In “BTC analysis – 26 August” I updated my latest thoughts on Bitcoin’s medium-term movements. Since then a price reversal in the $9300s has forced a reassessment of that situation.

Previously I spoke of a bull flag. That flag was forming in a descending channel and was adhering to diagonal Fib levels as it did so, something like this:

But what appeared to be a series of higher lows caused me to reconsider and change the flag into a pennant, as seen in my BTC post last week:

Now things have changed again – or at least may be about to change.

The price movements of this last weekend may have altered the bull pennant into a more bearish converging triangle pattern.

At this stage we require a confirmation move, which we will get, one way or another.


The chart below shows the two main scenarios that we may now be dealing with.

In Scenario 1 BTC is forming a converging triangle with a near-horizontal base. Scenario 1 will be confirmed if price continues to rise to about $11000.

In Scenario 2 BTC is still in a descending channel.
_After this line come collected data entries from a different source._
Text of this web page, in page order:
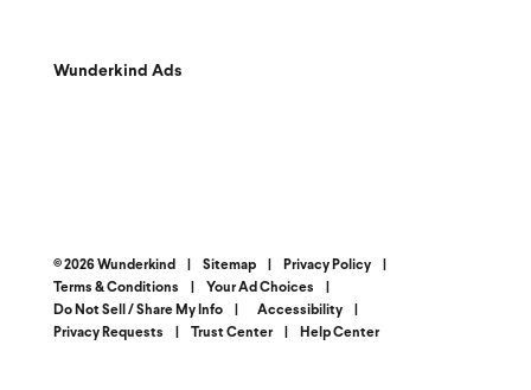
Wunderkind Ads
© 2026 Wunderkind Sitemap Privacy Policy
Terms & Conditions
Your Ad Choices
Do Not Sell / Share My Info
Accessibility
Privacy Requests
Trust Center Help Center
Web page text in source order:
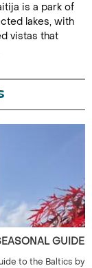
is a park of
lakes, with
vistas that
GUIDE
to the Baltics by
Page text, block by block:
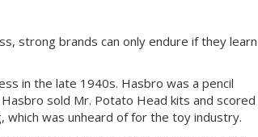
strong brands can only endure if they learn
in the late 1940s. Hasbro was a pencil
sold Mr. Potato Head kits and scored
was unheard of for the toy industry.
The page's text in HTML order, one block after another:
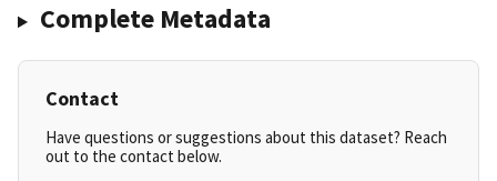
Complete Metadata
Contact
Have questions or suggestions about this dataset? Reach
out to the contact below.
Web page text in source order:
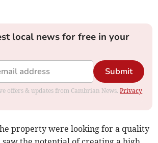
local news for free in your
Submit
offers & updates from Cambrian News.Privacy
property were looking for a quality
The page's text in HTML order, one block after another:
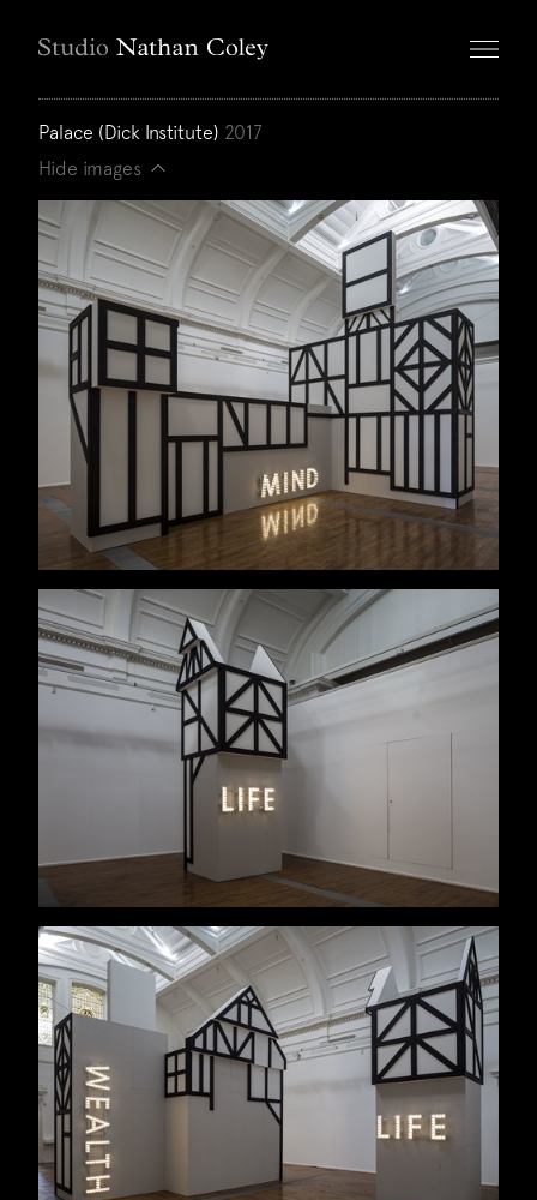
Palace (Dick Institute) 2017
Hide images

Scenario 2 will be confirmed if BTC ceases to rise well short of $11000 and then falls below $9300 for a sustained period (more than just a few hours).

Scenario 1

If Scenario 1 is correct then it is most likely that BTC price will remain in the triangle until the final quarter of 2019, after which it will probably break downwards. We can see that a downwards break is more likely, because a flat-bottomed triangle is an indication that support is continually being tested. Eventually that support “runs out” (as buy orders are filled and traders decline to place new orders that high in a market which is turning bearish). In addition to that, most momentum indicators (such as the MACD, RSI or long-term MAs) will show that momentum is becoming/has become negative. Most telling of all is the volume, which is still steadily declining.
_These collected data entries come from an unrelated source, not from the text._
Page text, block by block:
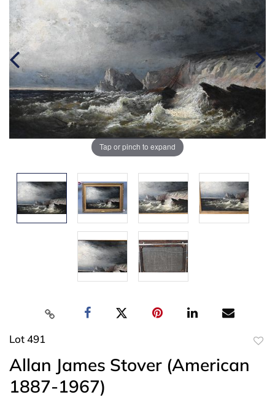
Tap or pinch to expand
Lot 491
Allan James Stover (American
1887-1967)
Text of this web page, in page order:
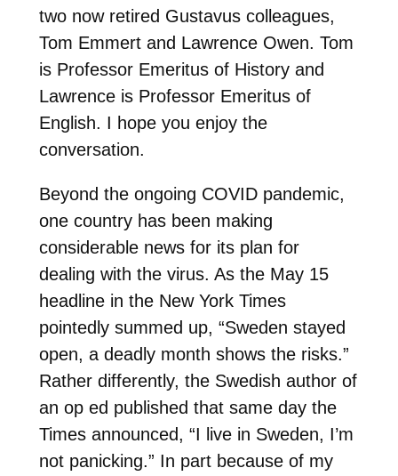
two now retired Gustavus colleagues,
Tom Emmert and Lawrence Owen. Tom
is Professor Emeritus of History and
Lawrence is Professor Emeritus of
English. I hope you enjoy the
conversation.
Beyond the ongoing COVID pandemic,
one country has been making
considerable news for its plan for
dealing with the virus. As the May 15
headline in the New York Times
pointedly summed up, “Sweden stayed
open, a deadly month shows the risks.”
Rather differently, the Swedish author of
an op ed published that same day the
Times announced, “I live in Sweden, I’m
not panicking.” In part because of my
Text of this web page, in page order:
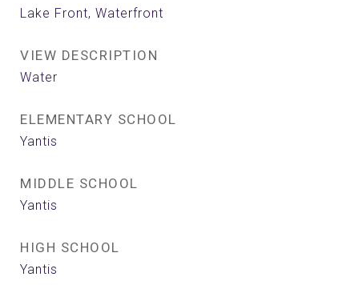
Lake Front, Waterfront
VIEW DESCRIPTION
Water
ELEMENTARY SCHOOL
Yantis
MIDDLE SCHOOL
Yantis
HIGH SCHOOL
Yantis

In the likely even that BTC does break out of this (unconfirmed) triangle in a downwards direction, the big question will be “How Low?”
Recent support lies in the high $7000s/low $8000s. That is enough to catch the dip, but don’t get a shock if it fails to hold there. If support breaks, then the next recent support level only lies at $5600 and below. I think that any dip that low will be very short lived. If you do see BTC that low then buy like crazy! Between the high $7000s and $5600 is another possible support level in the mid to low $6000s. This is the support level established in 2018, though its continued existence is uncertain because:

  1. It broke conclusively in November 2018.
  2. No resistance was encountered at that level when BTC climbed through it in May of 2019.

After the dip, we can expect a rapid recover and then a steady climb along the long-term base trendline for BTC – until the market turns properly bullish and hype sets in.

Scenario 2

If Scenario 2 is correct, then BTC will most likely decrease in price all the way to the bottom of the channel. Since the channel is downwards sloping, the price level at which BTC hits the bottom of the channel continually decreases over time. Were price to reach the bottom of the channel today, then it would be at around $8000. But if it only reaches it a month from now, then it will be in the mid-$7000s.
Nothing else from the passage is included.